• _YOUR INSTRUCTIONS_
Once a line is found to contain "first", copy it out of the listing.

• _INPUT MATERIAL_
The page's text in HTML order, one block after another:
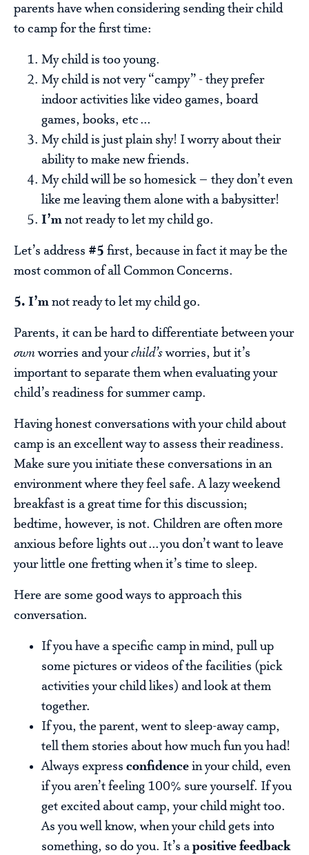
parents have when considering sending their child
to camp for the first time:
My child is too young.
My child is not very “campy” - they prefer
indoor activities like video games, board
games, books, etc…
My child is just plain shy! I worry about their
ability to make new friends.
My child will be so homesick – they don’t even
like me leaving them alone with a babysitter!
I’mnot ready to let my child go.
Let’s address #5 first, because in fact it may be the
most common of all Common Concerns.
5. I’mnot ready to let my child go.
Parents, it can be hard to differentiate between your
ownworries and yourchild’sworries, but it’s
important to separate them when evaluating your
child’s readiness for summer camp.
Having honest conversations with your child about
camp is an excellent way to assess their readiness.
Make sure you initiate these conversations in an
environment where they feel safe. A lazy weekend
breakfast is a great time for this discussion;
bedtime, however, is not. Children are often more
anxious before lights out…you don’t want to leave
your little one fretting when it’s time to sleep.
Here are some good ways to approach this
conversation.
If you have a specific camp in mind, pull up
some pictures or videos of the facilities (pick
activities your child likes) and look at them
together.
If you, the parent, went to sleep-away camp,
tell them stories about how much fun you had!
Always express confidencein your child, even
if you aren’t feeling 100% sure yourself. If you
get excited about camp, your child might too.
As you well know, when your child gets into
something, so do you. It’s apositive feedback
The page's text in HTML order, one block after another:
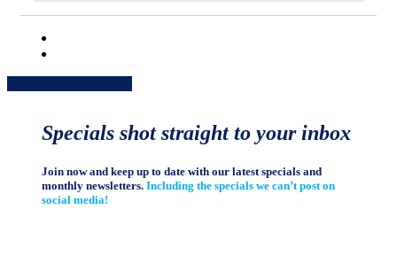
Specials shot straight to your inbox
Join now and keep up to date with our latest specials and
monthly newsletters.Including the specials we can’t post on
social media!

• _RESULT OF THE TASK_
to camp for the first time:
Let’s address #5 first, because in fact it may be the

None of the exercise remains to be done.